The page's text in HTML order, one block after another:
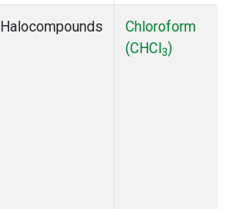
Halocompounds
Chloroform
(CHCl3)
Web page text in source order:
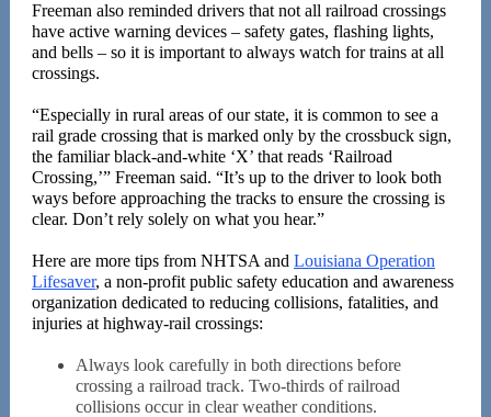
Freeman also reminded drivers that not all railroad crossings
have active warning devices – safety gates, flashing lights,
and bells – so it is important to always watch for trains at all
crossings.
“Especially in rural areas of our state, it is common to see a
rail grade crossing that is marked only by the crossbuck sign,
the familiar black-and-white ‘X’ that reads ‘Railroad
Crossing,’” Freeman said. “It’s up to the driver to look both
ways before approaching the tracks to ensure the crossing is
clear. Don’t rely solely on what you hear.”
Here are more tips from NHTSA and Louisiana Operation
Lifesaver, a non-profit public safety education and awareness
organization dedicated to reducing collisions, fatalities, and
injuries at highway-rail crossings:
Always look carefully in both directions before
crossing a railroad track. Two-thirds of railroad
collisions occur in clear weather conditions.
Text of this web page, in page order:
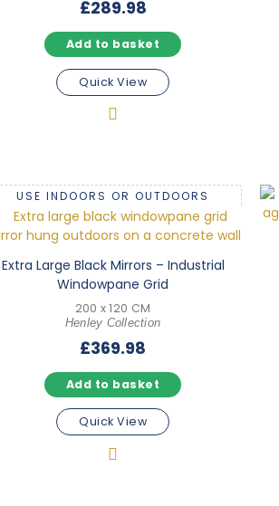
£289.98
Add to basket
Quick View
USE INDOORS OR OUTDOORS
Extra Large Black Mirrors – Industrial
Windowpane Grid
200 x 120 CM
Henley Collection
£369.98
Add to basket
Quick View

Work order —
Your answer must be an exact copy of every entry, with no pictures in it.

Final answer —
The page's text in HTML order, one block after another:
Halocompounds
Chloroform
(CHCl3)
Web page text in source order:
Freeman also reminded drivers that not all railroad crossings
have active warning devices – safety gates, flashing lights,
and bells – so it is important to always watch for trains at all
crossings.
“Especially in rural areas of our state, it is common to see a
rail grade crossing that is marked only by the crossbuck sign,
the familiar black-and-white ‘X’ that reads ‘Railroad
Crossing,’” Freeman said. “It’s up to the driver to look both
ways before approaching the tracks to ensure the crossing is
clear. Don’t rely solely on what you hear.”
Here are more tips from NHTSA and Louisiana Operation
Lifesaver, a non-profit public safety education and awareness
organization dedicated to reducing collisions, fatalities, and
injuries at highway-rail crossings:
Always look carefully in both directions before
crossing a railroad track. Two-thirds of railroad
collisions occur in clear weather conditions.
Text of this web page, in page order:
£289.98
Add to basket
Quick View
USE INDOORS OR OUTDOORS
Extra Large Black Mirrors – Industrial
Windowpane Grid
200 x 120 CM
Henley Collection
£369.98
Add to basket
Quick View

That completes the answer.